Latest revision as of 16:07, 12 February 2024

GoogleSummer 2016logo.jpg

Google Summer of Code 2024 @ Open Genome Informatics

Google Summer of Code is a global program that offers students, developers, and other contributors stipends to write code for various open-source software projects. We work with many open-source, free software, and technology-related groups to identify and fund projects over a 12+ week period. Since its inception seventeen years ago, the program has brought together over 20,000 successful participants from 116 countries, 850+ open-source organizations, and has generated over 45 million lines of code. Through Google Summer of Code, accepted applicants are paired with a mentor or mentors from the participating projects, thus gaining exposure to real-world software development scenarios and the opportunity for employment in areas related to their academic pursuits. In turn, the participating projects are able to more easily identify and bring in new developers. Best of all, more source code is created and released for the use and benefit of all. The program is open to students and to beginners in open source software development. The length of the projects is 90, 175 and 350-hours, and there is an option to extend the program from the standard 12 weeks up to 22 weeks. (Excerpt from the Google Summer of Code website)

Since 2011, the Open Genome Informatics group has served as an "umbrella organization" to a variety of bioinformatics projects, including GMOD and its software projects -- JBrowse, Apollo, Chado, Galaxy etc.; Mouse Genome Informatics; OICR; Reactome; WormBase; and Bioconda.

More information about this year's participating bioinformatics groups can be found here.

To learn more about this year's event and how GSoC works, please refer to the FAQ.

Mailing lists, IRC, and other ways to get in touch

Project Ideas

Got an idea for a GSOC project? Add it here. Ideas will be included in the proposal we send to GSOC, and great ideas make for a great proposal, so please add yours now.

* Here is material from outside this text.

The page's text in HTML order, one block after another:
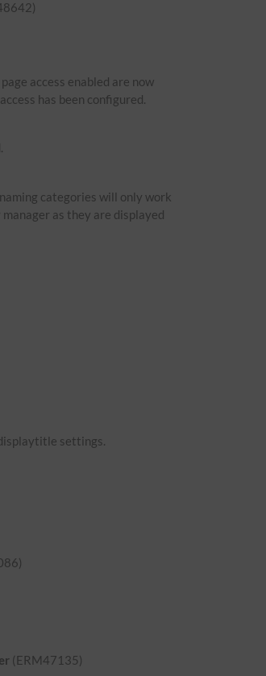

These projects can use a broad set of skills, technologies, and domains, such as GUIs, database integration, and algorithms. Students are also encouraged to propose their own ideas related to our projects. If you have strong computer skills and have an interest in biology or bioinformatics, you should definitely apply!
Do not hesitate to propose your own project idea: some of the best applications we see are by students that go this route. As long as it is relevant to one of our projects, we will give it serious consideration. Creativity and self-motivation are great traits for open-source programmers.

Preparing for GSoC 2024

Right now it is the organization application process for GSoC - we won't know if Open Genome Informatics has been accepted as a GSOC 2024 mentoring organization until February 22nd. Nevertheless, it is a perfect time if students would like to talk to mentors about project ideas. If you are interested in mentoring, please check the Mentors section below, and contact the organization admin.

Contributors

More information about writing your application will be available closer to the start of the student application period.

Mentors

We encourage mentors and mentoring organizations to think about new projects year-round! If you'd like help with your ideas page or your separate mentoring org application, please feel to contact the organization admins. Links to advice about mentoring and other resources are available.

Source Code

Genome and bioinformatics projects that participate in the Open Genome Informatics group maintain there own source code repositories.